If I use cellfun like this
m=cellfun(@(x) mode(x)./length(x),A);
the part of the function "mode(x)" return the mode of the array rather than the number of occurrence, because the number of occurrence can only be got by
[m, f, c] = mode (A)
where f is the number of occurrence of the mode.
How can I return f in cellfun to do the calculation? Thank you
what version of Octave are you using?
Testing with version 9.1.0, the mode
function does have a form where it returns the number of instances of the mode:
>> help mode
-- M = mode (X)
-- M = mode (X, DIM)
-- [M, F, C] = mode (...)
...
The return variable F is the number of occurrences of the mode in
the dataset.
>> [a,b,c] = mode([1 2 3 1 1])
a = 1
b = 3
c =
{
[1,1] = 1
}
now, because it's the second return variable, it would be troublesome to make a one-line anonymous function to get it. If that's not a requirement, you can do:
A = {[1 2 3 1 1]; [1 1 1 1]}
A =
{
[1,1] =
1 2 3 1 1
[2,1] =
1 1 1 1
}
>> [~,f,~] = cellfun (@mode, A) ## ~ tells Octave to ignore that output.
f =
3
4
>> L = cellfun (@length, A)
L =
5
4
>> m = f./L
m =
0.6000
1.0000
If you really want a one-line anonymous function, we can note that the mode elements locations can be found with find
, and then numel
will give us the incidence count. so the [~,f,~]

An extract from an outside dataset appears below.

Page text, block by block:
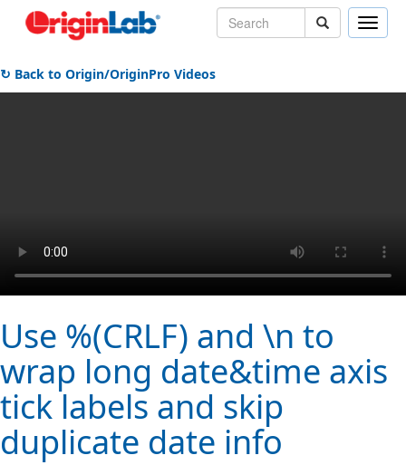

output can be replaced by something like:
>> f = cellfun(@(x) numel(find(x==mode(x))), A)
f =
3
4
so that can be combined with numel
to make:
>> m = cellfun(@(x) numel(find(x==mode(x)))/numel(x), A)
m =
0.6000
1.0000
Normally anonymous functions in Octave introduce a significant slowdown, but so does calling cellfun
. A quick timing test shows that the 1-line anonymous function is only bit slower than the direct function calls with two calls to cellfun
:
tic; for idx = 1:100, m = cellfun(@(x) numel(find(x==mode(x)))/numel(x), A);endfor, toc
Elapsed time is 0.250258 seconds.
>> tic; for idx = 1:1000, [~,f,~] = cellfun (@mode, A); L = cellfun(@numel, A);m = f./L; endfor, toc
Elapsed time is 0.236082 seconds.
(numbers above chosen as consistent values from multiple tests.)